Scientists Are Using Ravenous Bacteria To Save The Planet

By April Ryder | Published

bacteria
Scanning electron micrograph of Escherichia coli

A group of Japanese scientists made an important discovery while investigating a trash dump in 2001. In an article published by The Guardian, the scientists, led by Kohei Oda, found a slimy film of bacteria that had been successfully feeding on (and thus breaking down) various plastics in among the waste. 

A chance discovery led to a ground-breaking study into the usage of plastic-eating bacteria.

The bacteria were not only breaking down the plastics, but they were using the harmful carbon produced from the material as fuel to energize their own growth and replication. The discovery of a plastic-hungry bacteria was groundbreaking; however, there were still plenty of unanswered questions to explore. 

The road from discovery to everyday integration into the role of plastic recycling wasn’t going to be simple. Discovering a bacteria capable of feeding on the breakdown of plastic wastes was just the beginning. 

In the 20+ years since Oda and his team discovered the bacteria, only some movement has been made toward integration. Any vast forward progression would have to be fueled by a growing interest in the project, and the interest hasn’t been there thus far. 

The study of microbes and other bacteria has been largely stifled in recent times due to the scientific community’s questioning of their true potential. Kohei Oda believes that this part of nature “often has very good ideas” for solving the scientific mysteries faced by our world. 

If we have yet to figure out a good solution, microbes and bacteria have likely already sorted the situation. The challenge is to find which bacteria is most efficiently suited for the job. The bacteria Oda and his team discovered was useful, but not efficient. 

Discovering a bacteria capable of feeding on the breakdown of plastic wastes was just the beginning. 

In a lab test, Oda’s bacteria (which he named Ideonella sakaiensis) was able to break down a 2cm-long piece of plastic weighing only one 20th of a gram in around seven weeks. Watching the newfound bacteria at work is noteworthy, but the pace it set on the breakdown of the plastic would need boosting. 

The world’s plastic problem is far too widespread to wait seven weeks for only a 2cm piece of plastic to be recycled. With an island of plastic floating in the Pacific Ocean and only around nine percent of all the world’s plastics ever truly being recycled, the problem is overwhelming. 

bacteria

France is the only country so far that has made any notable forward progress in the situation. A company by the name of Carbios has successfully integrated the use of bacterial enzymes to process and recycle 250kg of PET (polyethylene terephthalate) plastics daily. They break the plastic down into its precursor molecules, and the result of that process can be used to create new plastics. 

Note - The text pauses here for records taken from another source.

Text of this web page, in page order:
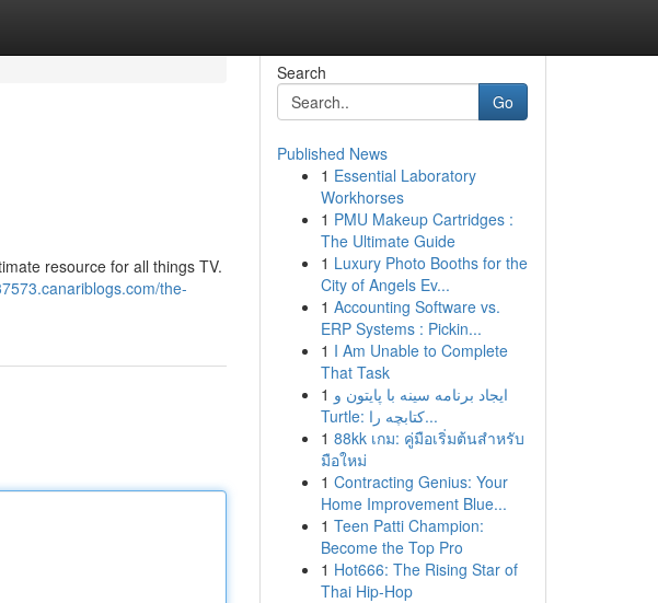
resource for all things TV.
the-
Search
Go
Published News
1 Essential Laboratory
Workhorses
1 PMU Makeup Cartridges :
The Ultimate Guide
1 Luxury Photo Booths for the
City of Angels Ev...
1 Accounting Software vs.
ERP Systems : Pickin...
1 I Am Unable to Complete
That Task
1 ایجاد برنامه سینه با پایتون و
Turtle: کتابچه را...
1 88kk เกม: คู่มือเริ่มต้นสำหรับ
มือใหม่
1 Contracting Genius: Your
Home Improvement Blue...
1 Teen Patti Champion:
Become the Top Pro
1 Hot666: The Rising Star of
Thai Hip-Hop
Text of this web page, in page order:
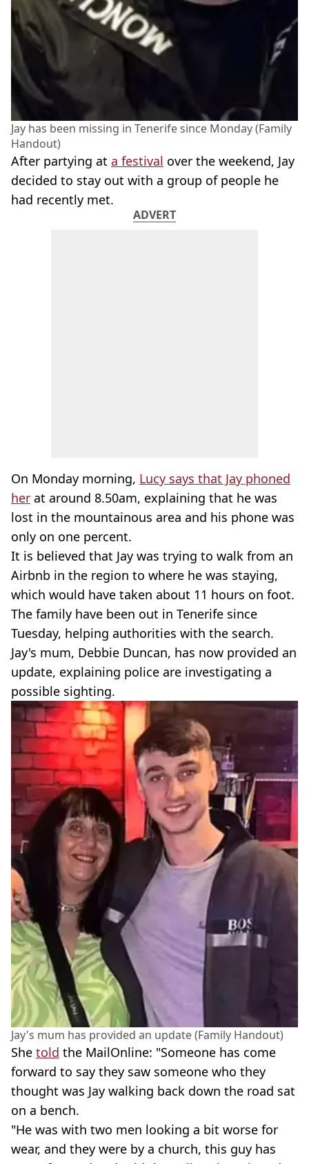
Jay has been missing in Tenerife since Monday (Family
Handout)
After partying at a festival over the weekend, Jay
decided to stay out with a group of people he
had recently met.
ADVERT
On Monday morning, Lucy says that Jay phoned
her at around 8.50am, explaining that he was
lost in the mountainous area and his phone was
only on one percent.
It is believed that Jay was trying to walk from an
Airbnb in the region to where he was staying,
which would have taken about 11 hours on foot.
The family have been out in Tenerife since
Tuesday, helping authorities with the search.
Jay's mum, Debbie Duncan, has now provided an
update, explaining police are investigating a
possible sighting.
Jay's mum has provided an update (Family Handout)
She told the MailOnline: "Someone has come
forward to say they saw someone who they
thought was Jay walking back down the road sat
on a bench.
"He was with two men looking a bit worse for
wear, and they were by a church, this guy has
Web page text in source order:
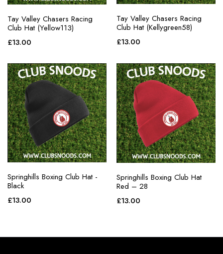
Tay Valley Chasers Racing
Club Hat (Yellow113)
£13.00
Tay Valley Chasers Racing
Club Hat (Kellygreen58)
£13.00
Springhills Boxing Club Hat -
Black
£13.00
Springhills Boxing Club Hat
Red – 28
£13.00
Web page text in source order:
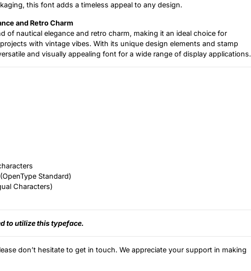
this font adds a timeless appeal to any design.
and Retro Charm
of nautical elegance and retro charm, making it an ideal choice for
with vintage vibes. With its unique design elements and stamp
and visually appealing font for a wide range of display applications.
Standard)
Characters)
to utilize this typeface.
don’t hesitate to get in touch. We appreciate your support in making
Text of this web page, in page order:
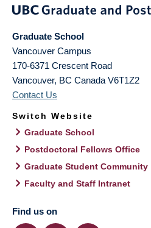
Graduate School
Vancouver Campus
170-6371 Crescent Road
Vancouver, BC Canada V6T1Z2
Contact Us
Switch Website
Graduate School
Postdoctoral Fellows Office
Graduate Student Community
Faculty and Staff Intranet
Find us on
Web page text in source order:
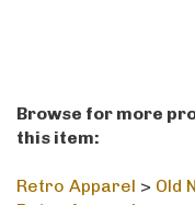
Browse for more
this item:
Retro Apparel > Old
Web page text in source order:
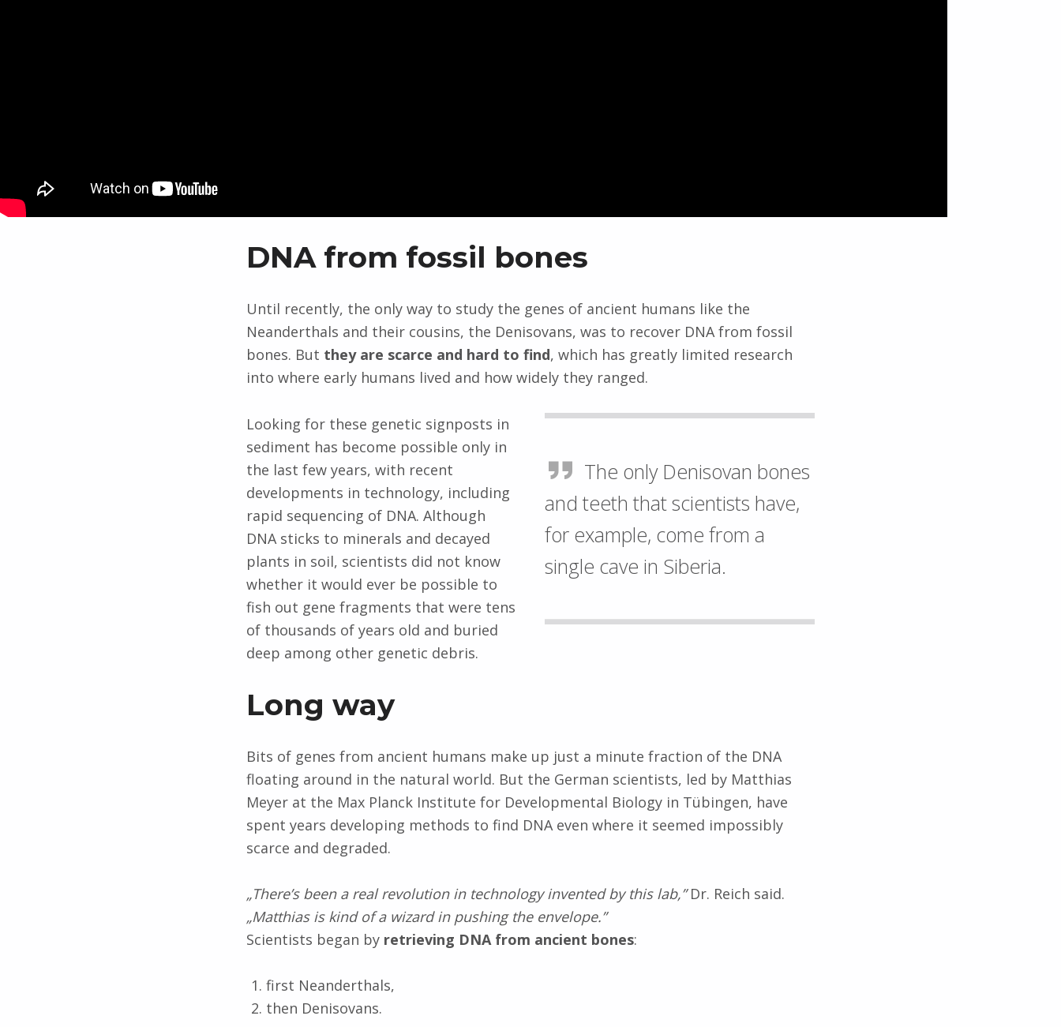
DNA from fossil bones
Until recently, the only way to study the genes of ancient humans like the
Neanderthals and their cousins, the Denisovans, was to recover DNA from fossil
bones. But they are scarce and hard to find, which has greatly limited research
into where early humans lived and how widely they ranged.
The only Denisovan bones
and teeth that scientists have,
for example, come from a
single cave in Siberia.
Looking for these genetic signposts in
sediment has become possible only in
the last few years, with recent
developments in technology, including
rapid sequencing of DNA. Although
DNA sticks to minerals and decayed
plants in soil, scientists did not know
whether it would ever be possible to
fish out gene fragments that were tens
of thousands of years old and buried
deep among other genetic debris.
Long way
Bits of genes from ancient humans make up just a minute fraction of the DNA
floating around in the natural world. But the German scientists, led by Matthias
Meyer at the Max Planck Institute for Developmental Biology in Tübingen, have
spent years developing methods to find DNA even where it seemed impossibly
scarce and degraded.
„There’s been a real revolution in technology invented by this lab,”Dr. Reich said.
„Matthias is kind of a wizard in pushing the envelope.”
Scientists began by retrieving DNA from ancient bones:
first Neanderthals,
then Denisovans.
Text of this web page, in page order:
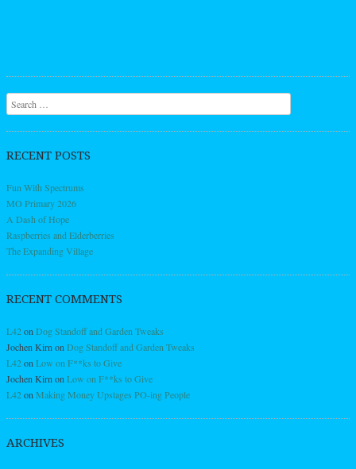
Search
RECENT POSTS
Fun With Spectrums
MO Primary 2026
A Dash of Hope
Raspberries and Elderberries
The Expanding Village
RECENT COMMENTS
L42on Dog Standoff and Garden Tweaks
Jochen Kirn on Dog Standoff and Garden Tweaks
L42on Low on F**ks to Give
Jochen Kirn on Low on F**ks to Give
L42on Making Money Upstages PO-ing People
ARCHIVES
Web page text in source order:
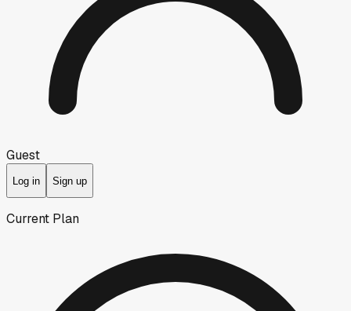
Guest
Log in Sign up
Current Plan
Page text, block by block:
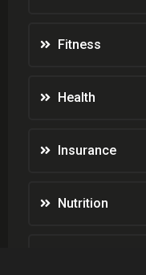
Fitness
Health
Insurance
Nutrition
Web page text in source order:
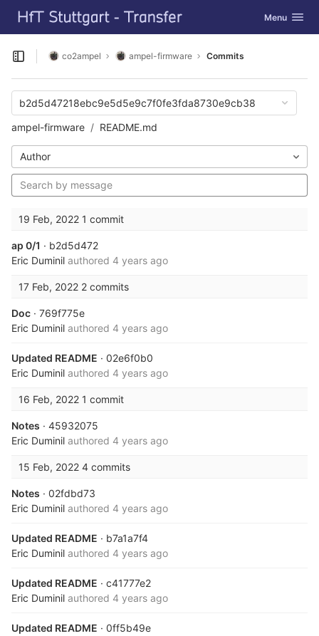
Skip to content
GitLab Toggle
Menu
Open sidebar
co2ampel ampel-firmware Commits
b2d5d47218ebc9e5d5e9c7f0fe3fda8730e9cb38
ampel-firmware
README.md
Author
19 Feb, 2022 1 commit
ap 0/1 · b2d5d472
Eric Duminil authored 4 years ago
17 Feb, 2022 2 commits
Doc · 769f775e
Eric Duminil authored 4 years ago
Updated README · 02e6f0b0
Eric Duminil authored 4 years ago
16 Feb, 2022 1 commit
Notes · 45932075
Eric Duminil authored 4 years ago
15 Feb, 2022 4 commits
Notes · 02fdbd73
Eric Duminil authored 4 years ago
Updated README · b7a1a7f4
Eric Duminil authored 4 years ago
Updated README · c41777e2
Eric Duminil authored 4 years ago
Updated README · 0ff5b49e
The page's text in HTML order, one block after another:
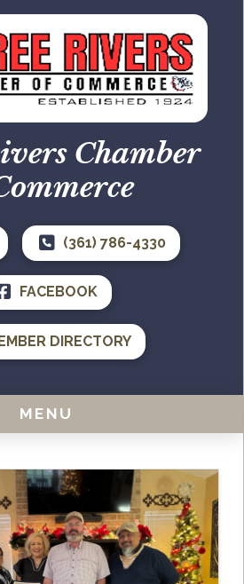
Chamber
(361) 786-4330
FACEBOOK
DIRECTORY
MENU
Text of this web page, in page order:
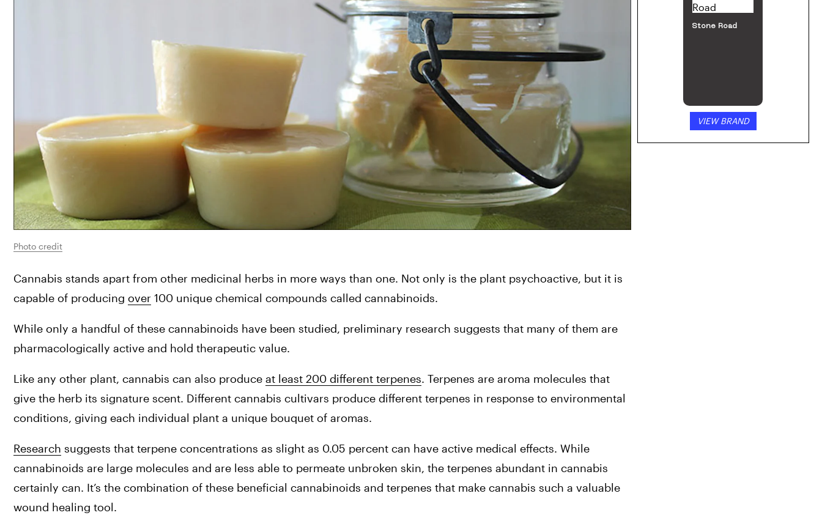
Photo credit
Cannabis stands apart from other medicinal herbs in more ways than one. Not only is the plant psychoactive, but it is
capable of producing over 100 unique chemical compounds called cannabinoids.
While only a handful of these cannabinoids have been studied, preliminary research suggests that many of them are
pharmacologically active and hold therapeutic value.
Like any other plant, cannabis can also produce at least 200 different terpenes. Terpenes are aroma molecules that
give the herb its signature scent. Different cannabis cultivars produce different terpenes in response to environmental
conditions, giving each individual plant a unique bouquet of aromas.
Research suggests that terpene concentrations as slight as 0.05 percent can have active medical effects. While
cannabinoids are large molecules and are less able to permeate unbroken skin, the terpenes abundant in cannabis
certainly can. It’s the combination of these beneficial cannabinoids and terpenes that make cannabis such a valuable
wound healing tool.
VIEW PRODUCT
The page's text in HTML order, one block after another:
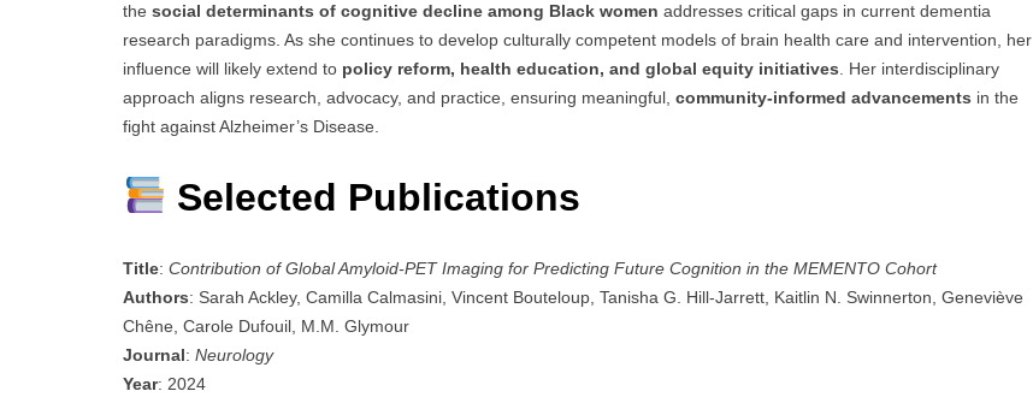
the social determinants of cognitive decline among Black women addresses critical gaps in current dementia
research paradigms. As she continues to develop culturally competent models of brain health care and intervention, her
influence will likely extend to policy reform, health education, and global equity initiatives . Her interdisciplinary
approach aligns research, advocacy, and practice, ensuring meaningful, community-informed advancements in the
fight against Alzheimer’s Disease.
Selected Publications
Title: Contribution of Global Amyloid-PET Imaging for Predicting Future Cognition in the MEMENTO Cohort
Authors: Sarah Ackley, Camilla Calmasini, Vincent Bouteloup, Tanisha G. Hill-Jarrett, Kaitlin N. Swinnerton, Geneviève
Chêne, Carole Dufouil, M.M. Glymour
Journal: Neurology
Year: 2024
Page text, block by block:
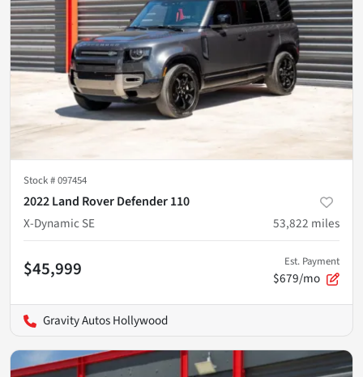
Stock #097454
2022 Land Rover Defender 110
X-Dynamic SE
53,822 miles
$45,999 Est. Payment
$679/mo
Gravity Autos Hollywood
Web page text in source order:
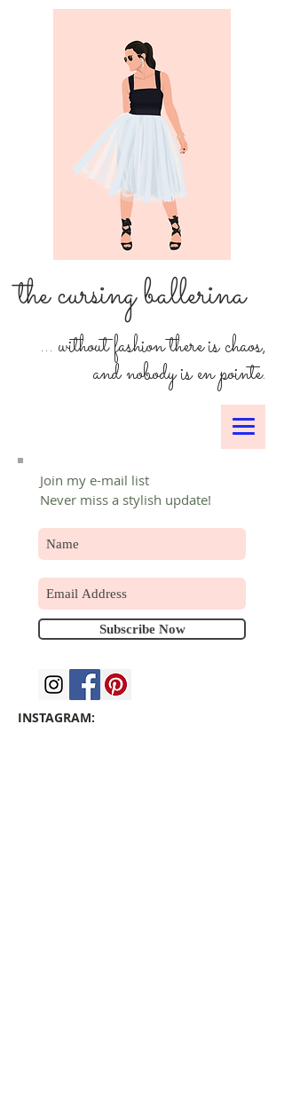
the cursing ballerina
... without fashion there is chaos,
and nobody is en pointe.
INSTAGRAM:
Join my e-mail list
Never miss a stylish update!
Subscribe Now
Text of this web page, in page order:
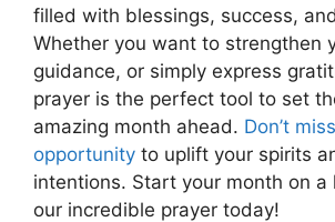
filled with blessings, success,
Whether you want to strengthen
guidance, or simply express
prayer is the perfect tool to set
amazing month ahead. Don’t
opportunity to uplift your spirits
intentions. Start your month on a
our incredible prayer today!
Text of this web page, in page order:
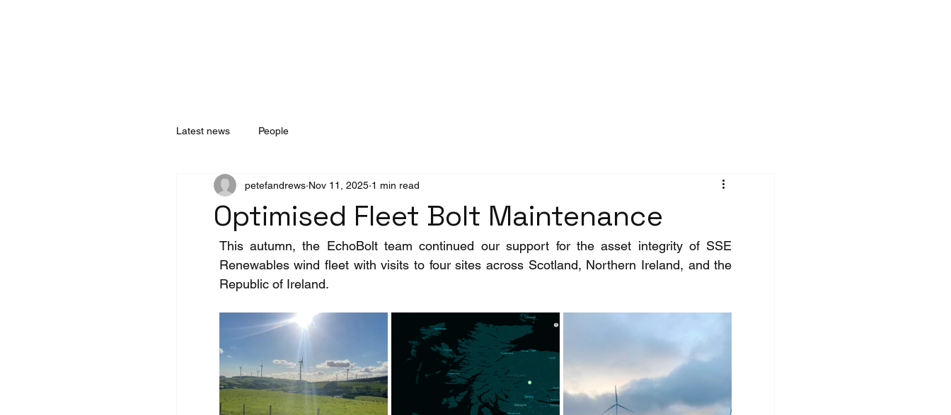
Latest news People
Optimised Fleet Bolt Maintenance
petefandrews Nov 11, 2025 1 min read
This autumn, the EchoBolt team continued our support for the asset integrity of SSE
Renewables wind fleet with visits to four sites across Scotland, Northern Ireland, and the
Republic of Ireland.
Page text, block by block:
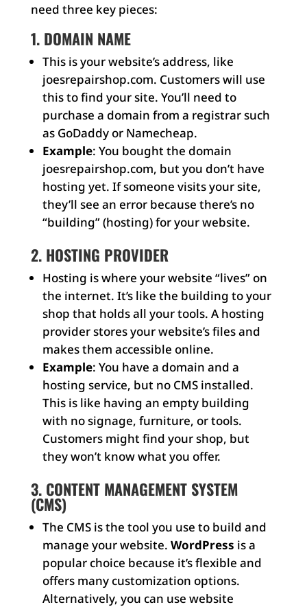
need three key pieces:
1. DOMAIN NAME
This is your website’s address, like
joesrepairshop.com. Customers will use
this to find your site. You’ll need to
purchase a domain from a registrar such
as GoDaddy or Namecheap.
Example: You bought the domain
joesrepairshop.com, but you don’t have
hosting yet. If someone visits your site,
they’ll see an error because there’s no
“building” (hosting) for your website.
2. HOSTING PROVIDER
Hosting is where your website “lives” on
the internet. It’s like the building to your
shop that holds all your tools. A hosting
provider stores your website’s files and
makes them accessible online.
Example: You have a domain and a
hosting service, but no CMS installed.
This is like having an empty building
with no signage, furniture, or tools.
Customers might find your shop, but
they won’t know what you offer.
3. CONTENT MANAGEMENT SYSTEM
(CMS)
The CMS is the tool you use to build and
manage your website. WordPress is a
popular choice because it’s flexible and
offers many customization options.
Alternatively, you can use website
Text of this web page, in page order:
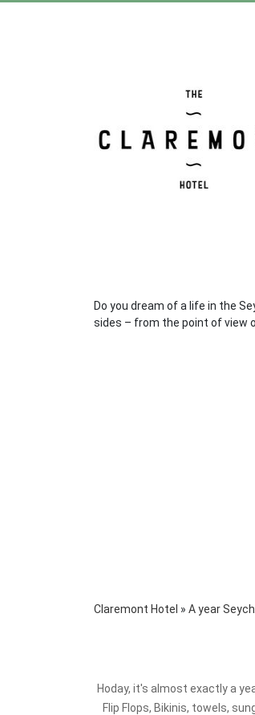
Do you dream of a life in the
sides – from the point of view
Claremont Hotel » A year
Hoday, it's almost exactly a
Flip Flops, Bikinis, towels,
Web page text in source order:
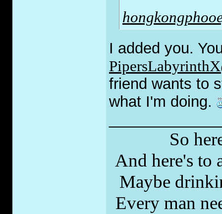
I added you.
friend wants to
what I'm doing.
So
And here's to
Maybe
Every man
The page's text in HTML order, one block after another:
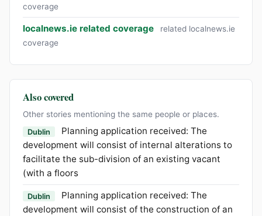
coverage
localnews.ie related coverage
related localnews.ie
coverage
Also covered
Other stories mentioning the same people or places.
Dublin
Planning application received: The
development will consist of internal alterations to
facilitate the sub-division of an existing vacant
(with a floors
Dublin
Planning application received: The
development will consist of the construction of an
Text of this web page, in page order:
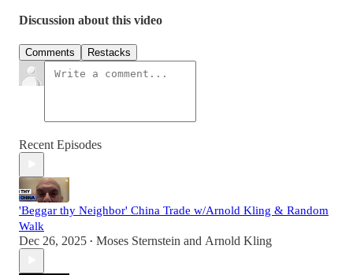
Discussion about this video
Comments Restacks
Recent Episodes
'Beggar thy Neighbor' China Trade w/Arnold Kling & Random
Walk
Dec 26, 2025 • Moses Sternstein and Arnold Kling

This is important because, before now, plastics haven’t truly been fully recyclable. The typical process of plastic recycling breaks down the material, making it a little thinner and weaker after every remolding process, eventually ending up as unusable waste. 

For the bulk of the last 200 years, scientists have limited the use of bacteria microbes, as they have widely been seen as something to be eradicated. Industrially, they have only been put to work in processes such as the fermentation of wine or cheese, but Carbios has found a way to put Oda’s plastic-hungry bacteria to work in a more ecologically beneficial manner. 

Carbios developed a process that breaks down the trashed plastics into small pellets, which are composed of a much less compact group of fibers, giving the bacteria a bigger area to attack. 

For the bulk of the last 200 years, scientists have limited the use of bacteria microbes, as they have widely been seen as something to be eradicated.

Naturally, the bacteria used to break down the plastics would produce other enzymes and waste products, but Carbios pays a biotech company to produce large, concentrated collections of the plastic-eating enzyme from bacteria. When the plastic pellets are placed in a large churning metal bin, the enzyme breaks the plastic down into a liquid made up of two chemicals that can then be used to create new plastics. 

In the future, one could be hopeful that France’s methods will spread and be refined by other countries, spawning a vast progression in the world’s battle against overwhelming plastic waste.